- About this task
Your copy should hold the lines below from the first through the one that contains "that mineral note", each retyped exactly, and no pictures.

Extracted data entries
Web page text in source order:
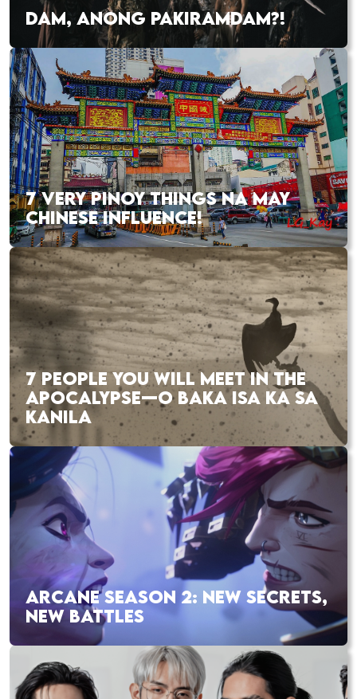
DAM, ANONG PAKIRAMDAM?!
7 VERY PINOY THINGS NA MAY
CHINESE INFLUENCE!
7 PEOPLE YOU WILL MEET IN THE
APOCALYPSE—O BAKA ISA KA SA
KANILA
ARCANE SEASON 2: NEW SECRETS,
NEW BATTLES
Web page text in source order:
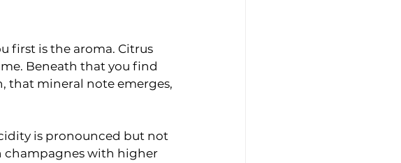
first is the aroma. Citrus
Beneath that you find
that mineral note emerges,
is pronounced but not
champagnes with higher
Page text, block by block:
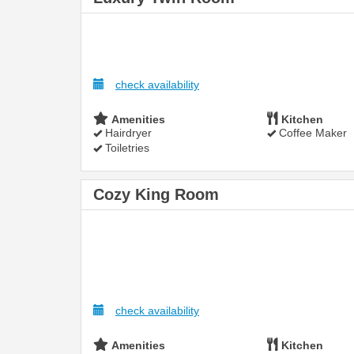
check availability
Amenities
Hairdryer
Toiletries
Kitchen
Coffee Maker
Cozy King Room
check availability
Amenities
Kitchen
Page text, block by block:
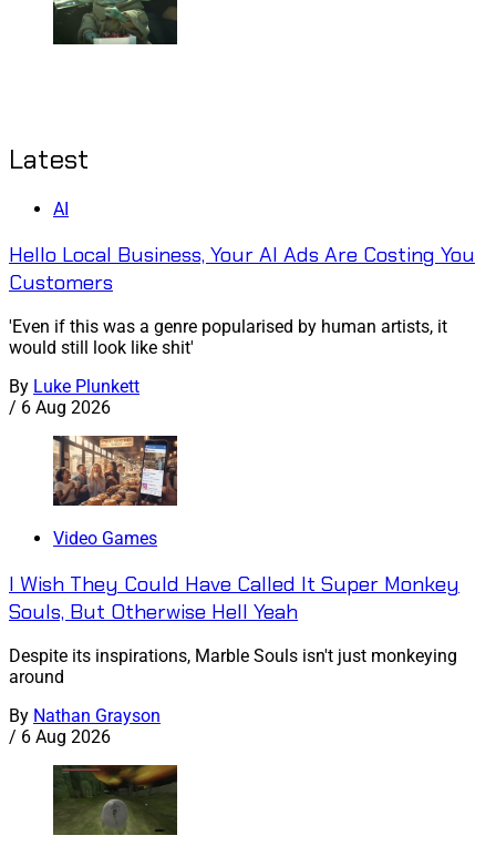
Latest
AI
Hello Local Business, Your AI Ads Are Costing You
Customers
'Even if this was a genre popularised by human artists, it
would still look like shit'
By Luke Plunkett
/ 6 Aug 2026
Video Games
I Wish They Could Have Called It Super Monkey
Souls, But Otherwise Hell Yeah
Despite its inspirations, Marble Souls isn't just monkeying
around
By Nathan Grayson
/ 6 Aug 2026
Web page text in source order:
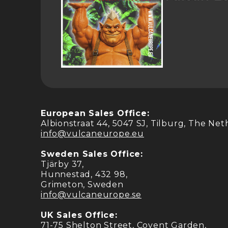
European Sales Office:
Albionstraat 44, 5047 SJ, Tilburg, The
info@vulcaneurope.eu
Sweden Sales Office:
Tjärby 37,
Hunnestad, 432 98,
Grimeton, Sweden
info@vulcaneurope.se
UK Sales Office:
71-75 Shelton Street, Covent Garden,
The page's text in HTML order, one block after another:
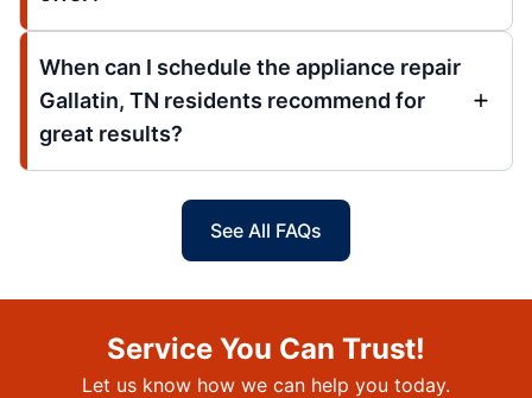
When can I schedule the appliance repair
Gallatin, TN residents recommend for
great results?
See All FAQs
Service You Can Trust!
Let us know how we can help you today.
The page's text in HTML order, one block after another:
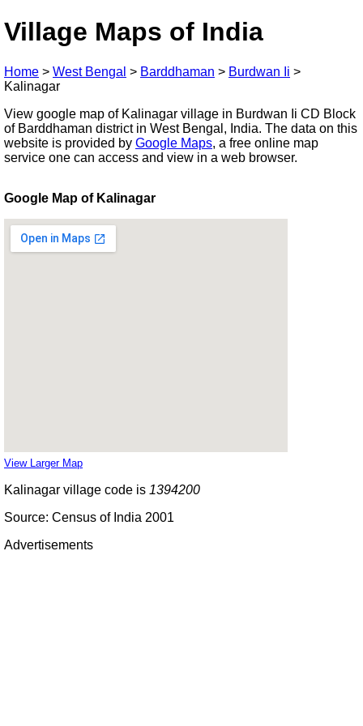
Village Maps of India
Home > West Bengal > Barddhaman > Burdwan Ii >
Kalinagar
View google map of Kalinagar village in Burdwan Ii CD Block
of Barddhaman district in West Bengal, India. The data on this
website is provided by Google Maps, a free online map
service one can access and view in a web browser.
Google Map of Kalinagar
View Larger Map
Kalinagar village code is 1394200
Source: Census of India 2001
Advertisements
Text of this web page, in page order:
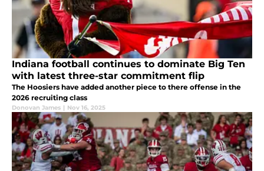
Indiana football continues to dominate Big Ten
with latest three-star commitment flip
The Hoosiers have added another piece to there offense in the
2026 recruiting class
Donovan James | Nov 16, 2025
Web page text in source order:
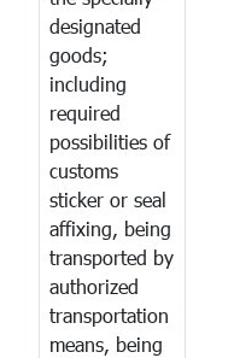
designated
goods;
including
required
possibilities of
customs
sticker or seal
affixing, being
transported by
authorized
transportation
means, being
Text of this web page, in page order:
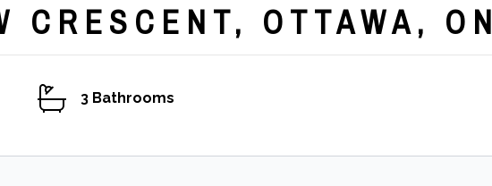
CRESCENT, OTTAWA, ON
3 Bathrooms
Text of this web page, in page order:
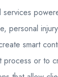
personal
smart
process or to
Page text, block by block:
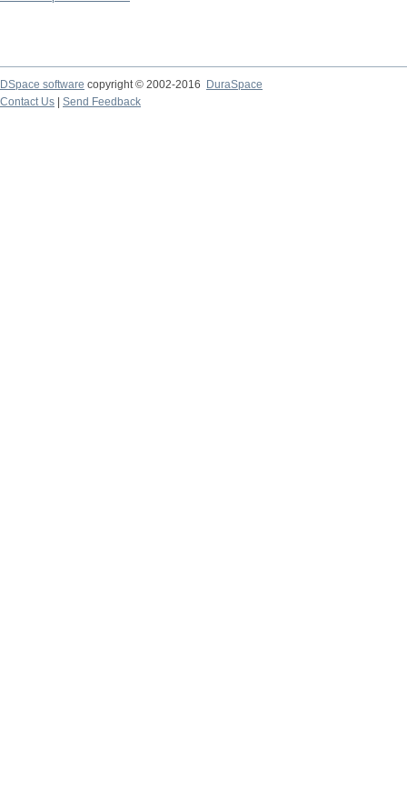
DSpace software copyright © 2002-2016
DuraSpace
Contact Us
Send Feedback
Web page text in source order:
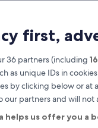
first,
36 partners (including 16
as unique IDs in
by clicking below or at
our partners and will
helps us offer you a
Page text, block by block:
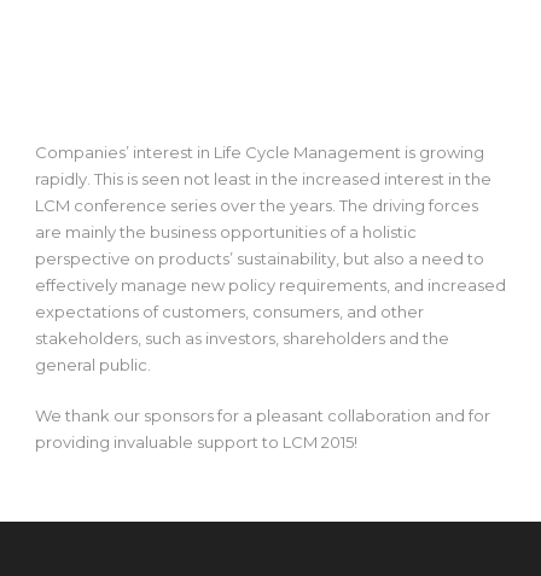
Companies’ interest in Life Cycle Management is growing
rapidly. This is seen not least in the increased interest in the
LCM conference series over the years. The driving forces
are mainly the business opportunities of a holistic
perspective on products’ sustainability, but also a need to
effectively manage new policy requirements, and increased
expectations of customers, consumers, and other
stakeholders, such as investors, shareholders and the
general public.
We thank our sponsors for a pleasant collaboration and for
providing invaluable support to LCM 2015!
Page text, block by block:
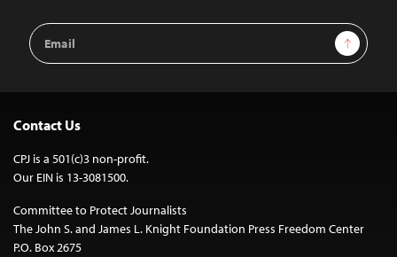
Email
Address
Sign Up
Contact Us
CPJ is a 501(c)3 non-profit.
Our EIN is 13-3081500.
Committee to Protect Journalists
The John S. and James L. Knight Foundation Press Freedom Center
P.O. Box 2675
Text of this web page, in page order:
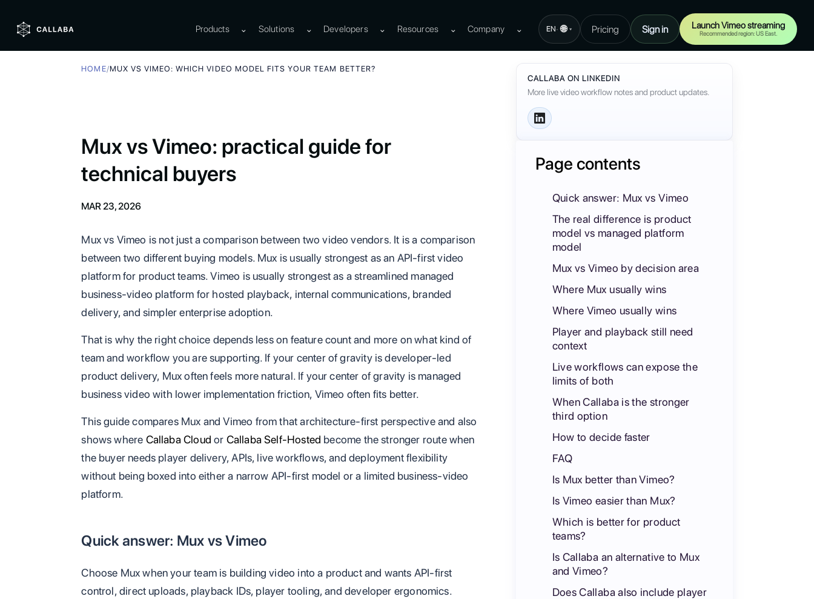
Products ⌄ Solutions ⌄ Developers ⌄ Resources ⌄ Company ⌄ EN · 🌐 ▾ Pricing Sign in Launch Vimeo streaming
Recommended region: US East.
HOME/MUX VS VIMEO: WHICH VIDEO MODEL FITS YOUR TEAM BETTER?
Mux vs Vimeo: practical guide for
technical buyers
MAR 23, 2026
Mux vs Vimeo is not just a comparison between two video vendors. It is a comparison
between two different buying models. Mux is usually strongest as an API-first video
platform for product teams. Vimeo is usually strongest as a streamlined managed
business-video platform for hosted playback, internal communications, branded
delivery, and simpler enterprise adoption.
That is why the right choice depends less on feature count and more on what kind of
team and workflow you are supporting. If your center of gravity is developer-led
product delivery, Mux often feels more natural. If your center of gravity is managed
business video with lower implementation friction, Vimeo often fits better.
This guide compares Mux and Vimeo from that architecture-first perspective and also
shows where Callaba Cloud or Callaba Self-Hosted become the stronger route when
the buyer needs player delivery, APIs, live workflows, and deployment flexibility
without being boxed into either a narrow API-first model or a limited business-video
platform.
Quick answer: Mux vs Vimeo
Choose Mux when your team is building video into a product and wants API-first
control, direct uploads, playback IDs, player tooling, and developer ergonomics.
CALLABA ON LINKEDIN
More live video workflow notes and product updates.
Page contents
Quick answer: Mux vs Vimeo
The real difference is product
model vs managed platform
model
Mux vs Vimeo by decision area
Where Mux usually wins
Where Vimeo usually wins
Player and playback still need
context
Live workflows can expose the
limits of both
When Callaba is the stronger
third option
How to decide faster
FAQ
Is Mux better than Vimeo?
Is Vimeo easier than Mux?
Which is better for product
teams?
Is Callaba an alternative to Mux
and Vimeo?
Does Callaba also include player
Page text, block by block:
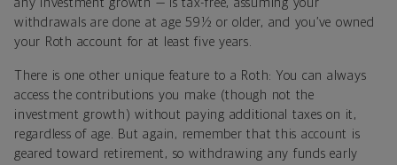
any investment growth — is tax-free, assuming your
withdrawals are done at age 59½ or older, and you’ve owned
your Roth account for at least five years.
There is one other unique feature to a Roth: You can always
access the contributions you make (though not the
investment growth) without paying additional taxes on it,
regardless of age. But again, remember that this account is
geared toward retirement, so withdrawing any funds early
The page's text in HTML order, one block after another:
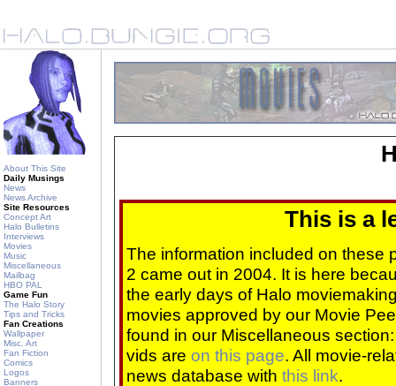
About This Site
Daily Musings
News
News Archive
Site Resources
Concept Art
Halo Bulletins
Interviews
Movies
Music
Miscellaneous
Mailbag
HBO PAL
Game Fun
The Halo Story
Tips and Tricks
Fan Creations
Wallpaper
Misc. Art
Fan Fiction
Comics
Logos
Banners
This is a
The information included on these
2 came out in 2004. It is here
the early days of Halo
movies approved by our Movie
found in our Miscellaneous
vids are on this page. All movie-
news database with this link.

- Solution for this exercise
Web page text in source order:
DAM, ANONG PAKIRAMDAM?!
7 VERY PINOY THINGS NA MAY
CHINESE INFLUENCE!
7 PEOPLE YOU WILL MEET IN THE
APOCALYPSE—O BAKA ISA KA SA
KANILA
ARCANE SEASON 2: NEW SECRETS,
NEW BATTLES
Web page text in source order:
first is the aroma. Citrus
Beneath that you find
that mineral note emerges,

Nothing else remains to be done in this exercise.